It's quite sad that application interoperability requires parsing bitmaps instead of exchanging structured information. Feels like a devastating failure in how we do computing.
See https://github.com/OpenAdaptAI/OpenAdapt for an open source alternative that includes operating system accessibility API data and DOM information (along with bitmaps) where available.
It's super cool to see something like this already exists! I wonder if one day something adjacent will become a standard part of major desktop OSs, like a dedicated "AI API" to allow models to connect to the OS, browse the windows and available actions, issue commands, etc. and remove the bitmap parsing altogether as this appears to do.
It's really more of a reflection on where we're at in the timeline of computing, with humans having been the major user of apps and webs site up until now. Obviously we've had screen scraping and terminal emulation access to legacy apps for a while, and this is a continuation of that.
There have been, and continue to be, computer-centric ways to communicate with applications though, such as Windows COM/OLE, WinRT and Linux D-Bus, etc. Still, emulating human interaction does provide a fairly universal capability.
If the goal is to emulate human behavior, I'd say there is a case to be made to build for the same interface, and not rely on separate APIs that may or may not reflect the same information as a user sees.
You can blame normies for this. They love their ridiculous point and click (and tap) interfaces.

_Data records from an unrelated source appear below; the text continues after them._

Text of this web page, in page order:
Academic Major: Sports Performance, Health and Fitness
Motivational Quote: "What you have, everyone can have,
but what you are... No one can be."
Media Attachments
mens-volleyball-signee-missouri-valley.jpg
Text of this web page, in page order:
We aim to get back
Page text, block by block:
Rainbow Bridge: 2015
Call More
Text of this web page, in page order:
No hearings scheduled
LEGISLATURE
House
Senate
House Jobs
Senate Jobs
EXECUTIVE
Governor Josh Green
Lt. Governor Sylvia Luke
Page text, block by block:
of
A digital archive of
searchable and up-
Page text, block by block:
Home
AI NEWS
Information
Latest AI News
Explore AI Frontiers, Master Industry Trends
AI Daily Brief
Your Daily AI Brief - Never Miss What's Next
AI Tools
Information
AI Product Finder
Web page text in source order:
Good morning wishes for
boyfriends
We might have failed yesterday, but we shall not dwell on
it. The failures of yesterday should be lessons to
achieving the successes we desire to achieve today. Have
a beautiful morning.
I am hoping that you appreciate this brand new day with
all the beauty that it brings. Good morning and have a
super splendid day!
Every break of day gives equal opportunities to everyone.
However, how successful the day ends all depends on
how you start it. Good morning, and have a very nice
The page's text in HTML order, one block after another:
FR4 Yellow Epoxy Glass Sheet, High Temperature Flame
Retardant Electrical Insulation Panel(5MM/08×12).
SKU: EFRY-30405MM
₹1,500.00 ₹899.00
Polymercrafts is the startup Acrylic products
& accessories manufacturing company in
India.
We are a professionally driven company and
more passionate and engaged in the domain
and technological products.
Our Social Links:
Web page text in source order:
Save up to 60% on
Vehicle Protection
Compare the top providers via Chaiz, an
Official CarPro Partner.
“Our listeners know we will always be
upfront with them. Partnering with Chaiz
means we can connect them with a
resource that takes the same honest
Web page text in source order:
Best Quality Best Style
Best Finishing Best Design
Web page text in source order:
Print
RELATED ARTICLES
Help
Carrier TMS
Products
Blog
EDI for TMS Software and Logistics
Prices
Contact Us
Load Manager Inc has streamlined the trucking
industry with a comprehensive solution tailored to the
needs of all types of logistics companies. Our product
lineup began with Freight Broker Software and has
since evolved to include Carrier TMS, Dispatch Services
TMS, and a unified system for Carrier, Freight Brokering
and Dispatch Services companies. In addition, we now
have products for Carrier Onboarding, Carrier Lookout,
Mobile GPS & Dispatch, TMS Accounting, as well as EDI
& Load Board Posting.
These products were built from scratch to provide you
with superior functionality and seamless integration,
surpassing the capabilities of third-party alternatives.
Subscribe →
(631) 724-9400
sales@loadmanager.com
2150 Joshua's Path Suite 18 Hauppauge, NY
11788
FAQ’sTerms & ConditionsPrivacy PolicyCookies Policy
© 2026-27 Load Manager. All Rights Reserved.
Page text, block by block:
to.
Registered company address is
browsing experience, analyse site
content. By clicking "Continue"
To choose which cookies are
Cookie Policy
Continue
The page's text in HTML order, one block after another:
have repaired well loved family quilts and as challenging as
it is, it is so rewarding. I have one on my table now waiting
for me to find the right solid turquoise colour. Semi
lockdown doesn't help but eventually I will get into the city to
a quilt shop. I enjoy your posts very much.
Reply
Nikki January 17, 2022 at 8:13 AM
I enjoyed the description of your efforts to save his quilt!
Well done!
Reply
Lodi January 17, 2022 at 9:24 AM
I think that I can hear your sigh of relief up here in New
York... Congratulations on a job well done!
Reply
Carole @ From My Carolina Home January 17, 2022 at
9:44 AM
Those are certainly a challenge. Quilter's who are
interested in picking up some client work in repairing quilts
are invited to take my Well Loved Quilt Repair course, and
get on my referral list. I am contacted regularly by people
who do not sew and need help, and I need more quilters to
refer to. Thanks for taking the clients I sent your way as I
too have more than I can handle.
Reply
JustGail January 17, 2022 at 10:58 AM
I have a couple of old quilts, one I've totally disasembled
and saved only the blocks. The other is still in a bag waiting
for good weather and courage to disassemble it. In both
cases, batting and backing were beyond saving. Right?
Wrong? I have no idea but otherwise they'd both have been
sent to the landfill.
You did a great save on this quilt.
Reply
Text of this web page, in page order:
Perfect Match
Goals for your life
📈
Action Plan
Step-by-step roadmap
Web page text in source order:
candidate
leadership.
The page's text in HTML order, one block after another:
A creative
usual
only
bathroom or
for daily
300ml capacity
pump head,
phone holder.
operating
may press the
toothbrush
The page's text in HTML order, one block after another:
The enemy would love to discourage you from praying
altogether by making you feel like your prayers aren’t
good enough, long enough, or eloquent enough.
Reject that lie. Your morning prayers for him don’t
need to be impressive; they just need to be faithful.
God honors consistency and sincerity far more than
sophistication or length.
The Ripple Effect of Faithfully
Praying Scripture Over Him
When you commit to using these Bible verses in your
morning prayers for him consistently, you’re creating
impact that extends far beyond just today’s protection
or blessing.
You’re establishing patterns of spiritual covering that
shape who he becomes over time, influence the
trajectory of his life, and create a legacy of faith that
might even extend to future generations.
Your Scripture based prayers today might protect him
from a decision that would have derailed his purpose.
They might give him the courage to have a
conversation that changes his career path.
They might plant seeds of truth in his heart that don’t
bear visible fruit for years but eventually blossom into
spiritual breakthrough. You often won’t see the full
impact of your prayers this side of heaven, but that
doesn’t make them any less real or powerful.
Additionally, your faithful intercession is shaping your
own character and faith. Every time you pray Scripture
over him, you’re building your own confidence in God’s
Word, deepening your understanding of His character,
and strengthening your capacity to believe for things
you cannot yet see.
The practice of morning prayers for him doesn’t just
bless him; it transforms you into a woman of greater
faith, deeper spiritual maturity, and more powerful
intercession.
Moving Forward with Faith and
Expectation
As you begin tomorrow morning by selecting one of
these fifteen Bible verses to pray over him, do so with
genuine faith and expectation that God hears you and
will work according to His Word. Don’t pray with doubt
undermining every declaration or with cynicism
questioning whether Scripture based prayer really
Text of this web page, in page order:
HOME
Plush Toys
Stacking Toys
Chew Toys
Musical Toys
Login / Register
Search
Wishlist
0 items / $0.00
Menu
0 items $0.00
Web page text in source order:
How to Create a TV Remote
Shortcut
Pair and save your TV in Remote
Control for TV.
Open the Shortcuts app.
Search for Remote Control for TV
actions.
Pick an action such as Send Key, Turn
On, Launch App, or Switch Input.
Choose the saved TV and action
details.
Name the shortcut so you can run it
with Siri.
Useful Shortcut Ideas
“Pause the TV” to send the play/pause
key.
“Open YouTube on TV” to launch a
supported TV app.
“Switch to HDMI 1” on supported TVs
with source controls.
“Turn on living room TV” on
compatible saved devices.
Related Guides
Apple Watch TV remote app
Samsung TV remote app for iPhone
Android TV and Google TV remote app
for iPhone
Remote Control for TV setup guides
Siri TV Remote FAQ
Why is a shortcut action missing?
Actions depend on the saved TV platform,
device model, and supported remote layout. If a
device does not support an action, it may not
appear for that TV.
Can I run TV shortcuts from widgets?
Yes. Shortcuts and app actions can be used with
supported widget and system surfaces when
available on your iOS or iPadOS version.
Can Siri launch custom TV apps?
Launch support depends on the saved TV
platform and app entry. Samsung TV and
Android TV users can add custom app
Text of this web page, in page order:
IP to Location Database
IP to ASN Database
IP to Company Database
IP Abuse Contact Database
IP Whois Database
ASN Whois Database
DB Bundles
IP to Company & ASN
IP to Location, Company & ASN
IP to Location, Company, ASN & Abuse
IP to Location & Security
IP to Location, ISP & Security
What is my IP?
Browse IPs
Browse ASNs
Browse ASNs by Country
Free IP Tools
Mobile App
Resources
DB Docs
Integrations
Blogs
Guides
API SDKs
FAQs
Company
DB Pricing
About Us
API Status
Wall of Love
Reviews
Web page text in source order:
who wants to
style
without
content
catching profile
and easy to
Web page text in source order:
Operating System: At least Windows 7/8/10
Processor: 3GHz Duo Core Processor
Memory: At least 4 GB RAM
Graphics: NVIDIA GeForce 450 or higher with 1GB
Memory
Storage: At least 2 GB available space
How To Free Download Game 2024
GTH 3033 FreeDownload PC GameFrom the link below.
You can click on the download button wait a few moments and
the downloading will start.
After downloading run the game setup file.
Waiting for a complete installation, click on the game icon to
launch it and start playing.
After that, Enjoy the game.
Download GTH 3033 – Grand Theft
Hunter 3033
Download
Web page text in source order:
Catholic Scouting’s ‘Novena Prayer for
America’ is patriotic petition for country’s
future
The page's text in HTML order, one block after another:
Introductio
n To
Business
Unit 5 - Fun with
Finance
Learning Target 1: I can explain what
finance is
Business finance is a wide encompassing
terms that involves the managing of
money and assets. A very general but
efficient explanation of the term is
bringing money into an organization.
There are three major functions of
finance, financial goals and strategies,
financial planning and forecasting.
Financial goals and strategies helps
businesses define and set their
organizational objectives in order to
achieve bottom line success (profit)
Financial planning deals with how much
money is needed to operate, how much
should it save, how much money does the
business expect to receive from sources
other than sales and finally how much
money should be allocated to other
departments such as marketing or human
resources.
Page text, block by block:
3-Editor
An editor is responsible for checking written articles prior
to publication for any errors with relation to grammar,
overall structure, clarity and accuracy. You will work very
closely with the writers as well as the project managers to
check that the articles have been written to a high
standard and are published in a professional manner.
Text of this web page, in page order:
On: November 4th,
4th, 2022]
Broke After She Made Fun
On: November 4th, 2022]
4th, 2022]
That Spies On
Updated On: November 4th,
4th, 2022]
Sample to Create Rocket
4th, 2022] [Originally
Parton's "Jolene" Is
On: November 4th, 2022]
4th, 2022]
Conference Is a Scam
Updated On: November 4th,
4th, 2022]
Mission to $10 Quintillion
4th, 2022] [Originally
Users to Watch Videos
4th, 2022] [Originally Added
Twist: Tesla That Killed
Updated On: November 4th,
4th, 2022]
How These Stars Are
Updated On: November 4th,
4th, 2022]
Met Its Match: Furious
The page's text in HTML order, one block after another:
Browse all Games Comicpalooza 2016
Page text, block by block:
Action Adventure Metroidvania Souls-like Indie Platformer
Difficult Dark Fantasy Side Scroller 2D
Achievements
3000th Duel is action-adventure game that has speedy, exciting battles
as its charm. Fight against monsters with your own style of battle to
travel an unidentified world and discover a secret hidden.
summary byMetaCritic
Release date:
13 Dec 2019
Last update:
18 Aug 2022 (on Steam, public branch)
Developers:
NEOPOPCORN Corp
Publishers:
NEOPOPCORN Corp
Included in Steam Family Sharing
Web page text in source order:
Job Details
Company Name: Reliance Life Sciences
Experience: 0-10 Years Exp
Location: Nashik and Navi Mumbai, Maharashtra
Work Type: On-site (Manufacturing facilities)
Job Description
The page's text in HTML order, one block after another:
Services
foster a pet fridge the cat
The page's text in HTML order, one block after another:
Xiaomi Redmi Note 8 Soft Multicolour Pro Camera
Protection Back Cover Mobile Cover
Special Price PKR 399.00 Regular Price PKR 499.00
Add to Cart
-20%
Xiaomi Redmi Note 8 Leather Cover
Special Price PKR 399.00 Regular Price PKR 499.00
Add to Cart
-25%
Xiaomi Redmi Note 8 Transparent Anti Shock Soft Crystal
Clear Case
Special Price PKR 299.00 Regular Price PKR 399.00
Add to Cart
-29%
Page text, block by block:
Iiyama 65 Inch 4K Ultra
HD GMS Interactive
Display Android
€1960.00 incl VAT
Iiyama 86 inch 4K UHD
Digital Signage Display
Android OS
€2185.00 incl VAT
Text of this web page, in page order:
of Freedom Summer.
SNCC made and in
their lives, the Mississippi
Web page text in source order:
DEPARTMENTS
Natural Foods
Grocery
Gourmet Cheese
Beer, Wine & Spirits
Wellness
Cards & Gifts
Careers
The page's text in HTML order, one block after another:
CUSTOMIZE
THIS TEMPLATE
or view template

Fortunately, with function-calling (and recently, with guaranteed data structure), we've had access to application interoperability with LLMs for a while now.
Don't get mad at a company for developing for the masses - that's what they are expected to do.
Your comment takes 630 bits, the screenshot of your comment on my computer takes 2.1 MB, about 218k times the size. Either this is a compute overhead the LLM has to do before it can think about the meaning of the text, or if it's a E2E feedforward architecture, less thinking about it.
This is simple for us because neurons in the retina pre-process its stream so that less than 0.8 % is sent to the visual cortex and because we have evolved to very efficiently and quickly extract meaning from our vision. This is a prime example of the Moravec's paradox.